Rather than adding factors and interactions, I should look at a minimal set of factors. By referring back to the first linear model, I notice that the following factors and interactions explain most of the sum of squares in the ANCOVA:
coresservercores:server
Let's look at this simpler model:
simple.lm <- lm(rate ~ cores*server, data=all_data)
anova(simple.lm)## Analysis of Variance Table
##
## Response: rate
## Df Sum Sq Mean Sq F value Pr(>F)
## cores 1 31364232 31364232 4776.34 < 2.2e-16 ***
## server 1 4389110 4389110 668.40 < 2.2e-16 ***
## cores:server 1 823604 823604 125.42 9.831e-15 ***
## Residuals 46 302063 6567
## ---
## Signif. codes: 0 '***' 0.001 '**' 0.01 '*' 0.05 '.' 0.1 ' ' 1
All factors and interactions are significant.
The NULL hypothesis that the residuals in the linear model are normally distributed is rejected at the 5% level.
shapiro.test(simple.lm$residuals)##
## Shapiro-Wilk normality test
##
## data: simple.lm$residuals
## W = 0.91059, p-value = 0.001096
The Q-Q Plot shows substantional deviations from the normal deviations from the normal distribution for the residuals:
par(mfrow=c(1,1))
qqnorm(simple.lm$residuals)
qqline(simple.lm$residuals,lty=2)
There is a very large deviation from the expected normal distribution of residuals. There are a large number of outliers that have residuals deviating significantly from the normal distribution.
Let's see where these deviations are where in the
experimental data by plotting the residuals against the fitted values
for the response variable (rate):
all_data["simple_std_residual"] <- simple.lm$residuals/sqrt(mean(simple.lm$residuals^2))
plot(simple.lm$fitted.values,
all_data$simple_std_residual,
main="Residuals vs. Fitted Values for Simple Model",
xlab="Fitted Execution Rate",
ylab="Standardised Residuals")
abline(h=0, col="red")
abline(h=1.5, col="blue")
abline(h=-1.5, col="blue")
From the above graph, the outliers are identified by standardised residuals being more than 1.5 or less than -1.5.

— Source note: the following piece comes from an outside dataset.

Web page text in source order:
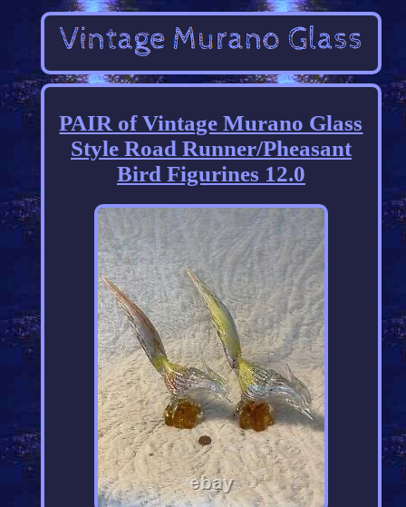
PAIR of Vintage Murano Glass
Style Road Runner/Pheasant
Bird Figurines 12.0

all_data[abs(all_data$simple_std_residual) > 1.5, c("startup_time", "server", "cores", "plan") ]## startup_time server cores plan
## 7 12-Jan-21 10:29 COOGEE 6 DEFAULT_PLAN
## 13 12-Jan-21 10:29 COOGEE 6 INTERNAL_PLAN
## 39 15-Jan-21 20:33 VICTORIA 2 INTERNAL_PLAN
## 46 15-Jan-21 20:33 VICTORIA 2 INTERNAL_PLAN
I am unable to find a valid model because the residuals are not normally distributed. The extended model of including the size of the physical CPU pool does improve the model by reducing the number of outliers, but does not make sense in the real world. This is likely the result of model over-fitting.